> _MATERIAL TO PROCESS_
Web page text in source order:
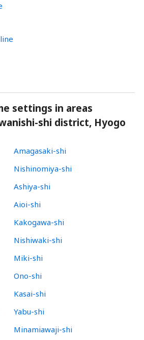
settings in areas
shi district, Hyogo
Amagasaki-shi
Nishinomiya-shi
Ashiya-shi
Aioi-shi
Kakogawa-shi
Nishiwaki-shi
Miki-shi
Ono-shi
Kasai-shi
Yabu-shi
Minamiawaji-shi
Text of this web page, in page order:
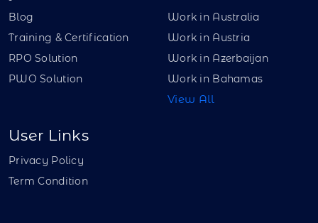
Blog
Training & Certification
RPO Solution
PWO Solution
Work in Australia
Work in Austria
Work in Azerbaijan
Work in Bahamas
View All
User Links
Privacy Policy
Term Condition
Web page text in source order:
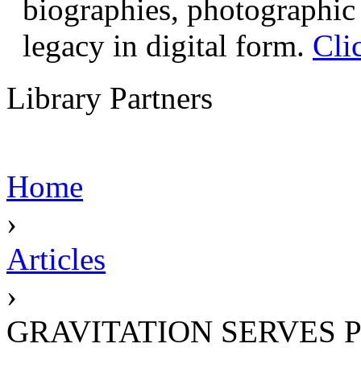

> _WORK TO BE COMPLETED_
Word for word, set down every line of the records above, and leave the pictures out.

> _EXERCISE RESULT_
Web page text in source order:
settings in areas
shi district, Hyogo
Amagasaki-shi
Nishinomiya-shi
Ashiya-shi
Aioi-shi
Kakogawa-shi
Nishiwaki-shi
Miki-shi
Ono-shi
Kasai-shi
Yabu-shi
Minamiawaji-shi
Text of this web page, in page order:
Blog
Training & Certification
RPO Solution
PWO Solution
Work in Australia
Work in Austria
Work in Azerbaijan
Work in Bahamas
View All
User Links
Privacy Policy
Term Condition
Web page text in source order:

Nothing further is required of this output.